What else is there to say? Roll. Bake. Lay a freshly-minted lefse flat on a clean towel and cover it with another towel. Roll. Bake. Lay the next lefse on top of the first and cover it with that top towel. Repeat until all of that carefully crafted dough is baked into giant, tissue thin circles of lightly moist flatbread. When the whole batch is done, either eat it all for supper or let it cool under its towel, carefully fold each piece into quarters and then package small stacks of the finished lefse in zipper bags for the counter, refrigerator or freezer, depending on how long until they will be eaten.

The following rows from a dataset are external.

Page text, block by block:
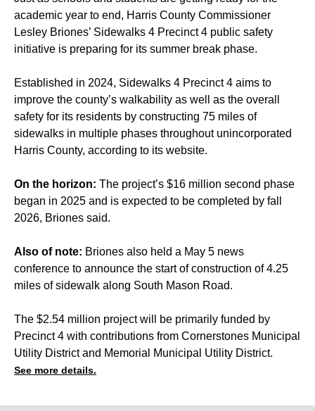
academic year to end, Harris County Commissioner
Lesley Briones’ Sidewalks 4 Precinct 4 public safety
initiative is preparing for its summer break phase.
Established in 2024, Sidewalks 4 Precinct 4 aims to
improve the county’s walkability as well as the overall
safety for its residents by constructing 75 miles of
sidewalks in multiple phases throughout unincorporated
Harris County, according to its website.
On the horizon: The project’s $16 million second phase
began in 2025 and is expected to be completed by fall
2026, Briones said.
Also of note: Briones also held a May 5 news
conference to announce the start of construction of 4.25
miles of sidewalk along South Mason Road.
The $2.54 million project will be primarily funded by
Precinct 4 with contributions from Cornerstones Municipal
Utility District and Memorial Municipal Utility District.
See more details.

And what is all of this enormous effort for? Some, including members of my own family, would say as Grandma W said regarding lefse’s cousin kumpe (Norwegian potato dumplings) that it was “a lot of work to spoil potatoes”. Others revere them as the Norsk version of the Mexican tortilla, Middle Eastern pita, South/Central Asian naan, or any other culture’s soft flatbread. Making lefse is of course potentially a fine way both to preserve the Norwegian culture in both country and family, as well as a social event. You know me, though: Lazy Girl helped only when I had to other than in the devouring of the finished product. It was usually other relatives and friends that pitched in with Mom in the manufacturing of lefse. And it’s so fragile, both as a tensile object and in its moisture content, that it doesn’t taste good for very long.

So in my opinion, what this labor of love is about is, well, love. Secondarily, it’s about a great potato flatbread best hot off the griddle and smeared with fresh butter only, as it always was preferred in my family. Others like it best with sugar and perhaps some cinnamon sprinkled on it before it’s folded up and jammed into their mouths, and we would sometimes, if the day had grown extra long and laborious over multiple batches of lefse, make a heartier meal of it by making a sort of quesadilla out of a hot lefse with some cheddar or Jarlsberg cheese and thin slices of good ham folded and warmed inside, not a bad “sandwich” at all.

In any case, I can tell you that there are many who will vouch for Mama’s inimitable lefse as the archetype of all potato lefse. But then, you already knew that Mom is pretty much the archetype of moms, so what would you expect! As for Grandma W, she may be forgiven for thinking potato dumplings, and possibly lefse as well, too labor-intensive for their meager culinary payoff since she grew up in her immigrant father’s grocery store and might have considered it better to enjoy prepared foods in that Modern, American way.photoThat’s Grandma, by the way, the little barefoot girl in white, Christmas-tree-tipping Auntie Ingeborg behind her, with their parents and little brother and an employee (haloed in window light) in Great-Grandpa’s grocery store. Lefse or no, they apparently did have some fine food on hand! May all of you dear readers eat well–whatever you’re eating!